The task: The listing is to be repeated exactly, and its pictures are to be left out.

Material to process:
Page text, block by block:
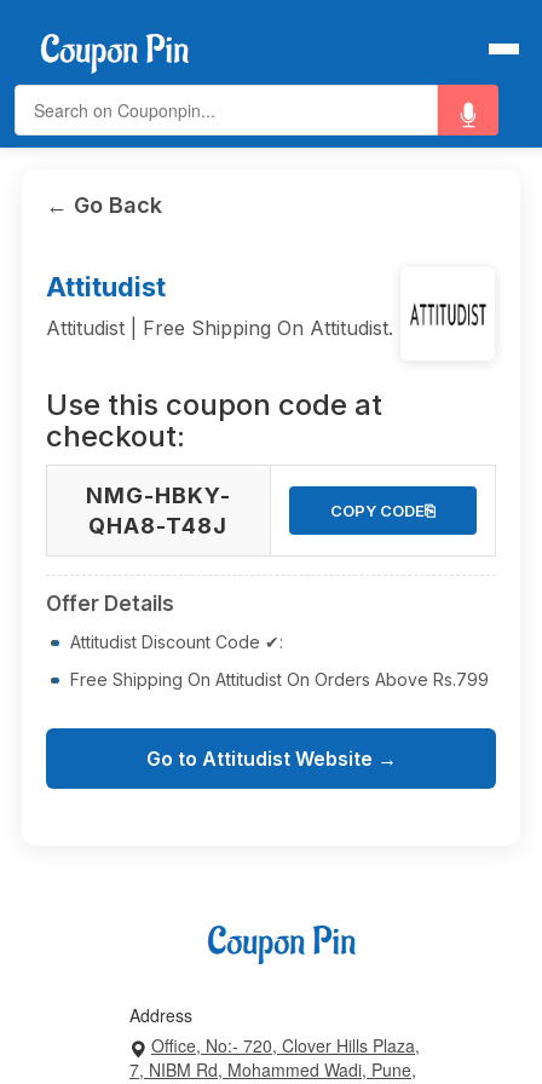
← Go Back
Attitudist
Attitudist | Free Shipping On Attitudist.
Use this coupon code at
checkout:
NMG-HBKY-
QHA8-T48J
COPY CODE⎘
Offer Details
Attitudist Discount Code ✔:
Free Shipping On Attitudist On Orders Above Rs.799
Go to Attitudist Website →
Address
Office, No:- 720, Clover Hills Plaza,
7, NIBM Rd, Mohammed Wadi, Pune,
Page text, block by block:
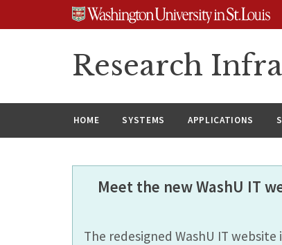
Research
HOME SYSTEMS APPLICATIONS
Meet the new WashU IT
The redesigned WashU IT
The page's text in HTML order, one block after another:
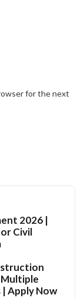
for the next
2026 |
Civil
Apply Now
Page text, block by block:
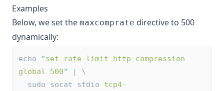
Examples
Below, we set the maxcomprate directive to 500
dynamically:
echo "set rate-limit http-compression
global 500"
| \
  sudo socat stdio
tcp4-
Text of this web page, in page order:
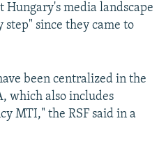
Hungary's media landscape
since they came to
been centralized in the
which also includes
MTI," the RSF said in a
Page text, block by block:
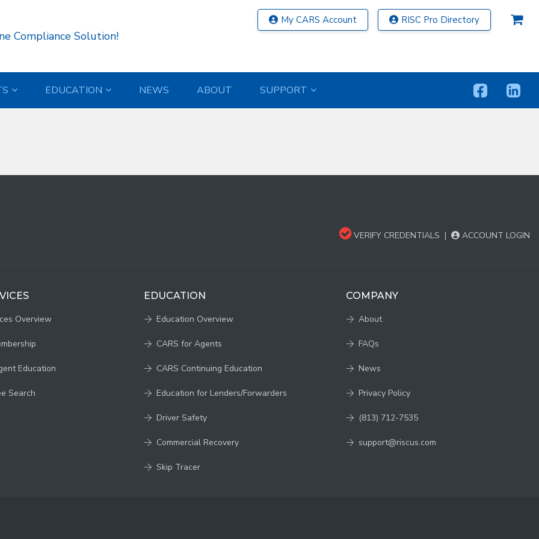
Compliance Solution!
My CARS Account RISC Pro Directory
EDUCATION NEWS ABOUT SUPPORT
)
VERIFY CREDENTIALS | ACCOUNT LOGIN
Overview
Education
Search
EDUCATION
Education Overview
CARS for Agents
CARS Continuing Education
Education for Lenders/Forwarders
Driver Safety
Commercial Recovery
Skip Tracer
COMPANY
About
FAQs
News
Privacy Policy
(813) 712-7535
support@riscus.com
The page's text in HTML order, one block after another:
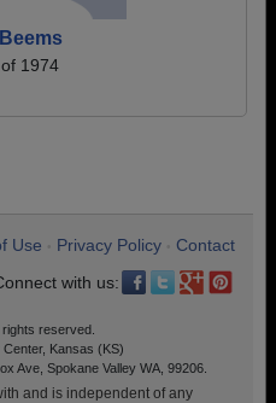
1974
Use Privacy Policy
Contact
with us:
rights reserved.
Kansas (KS)
Ave, Spokane Valley WA, 99206.
and is independent of any

Result of the task:
Page text, block by block:
← Go Back
Attitudist
Attitudist | Free Shipping On Attitudist.
Use this coupon code at
checkout:
NMG-HBKY-
QHA8-T48J
COPY CODE⎘
Offer Details
Attitudist Discount Code ✔:
Free Shipping On Attitudist On Orders Above Rs.799
Go to Attitudist Website →
Address
Office, No:- 720, Clover Hills Plaza,
7, NIBM Rd, Mohammed Wadi, Pune,
Page text, block by block:
Research
HOME SYSTEMS APPLICATIONS
Meet the new WashU IT
The redesigned WashU IT
The page's text in HTML order, one block after another:
for the next
2026 |
Civil
Apply Now
Page text, block by block:
Examples
Below, we set the maxcomprate directive to 500
dynamically:
echo "set rate-limit http-compression
global 500"
| \
  sudo socat stdio
tcp4-
Text of this web page, in page order:
Hungary's media landscape
since they came to
been centralized in the
which also includes
MTI," the RSF said in a
Page text, block by block:
Compliance Solution!
My CARS Account RISC Pro Directory
EDUCATION NEWS ABOUT SUPPORT
)
VERIFY CREDENTIALS | ACCOUNT LOGIN
Overview
Education
Search
EDUCATION
Education Overview
CARS for Agents
CARS Continuing Education
Education for Lenders/Forwarders
Driver Safety
Commercial Recovery
Skip Tracer
COMPANY
About
FAQs
News
Privacy Policy
(813) 712-7535
support@riscus.com
The page's text in HTML order, one block after another:
1974
Use Privacy Policy
Contact
with us:
rights reserved.
Kansas (KS)
Ave, Spokane Valley WA, 99206.
and is independent of any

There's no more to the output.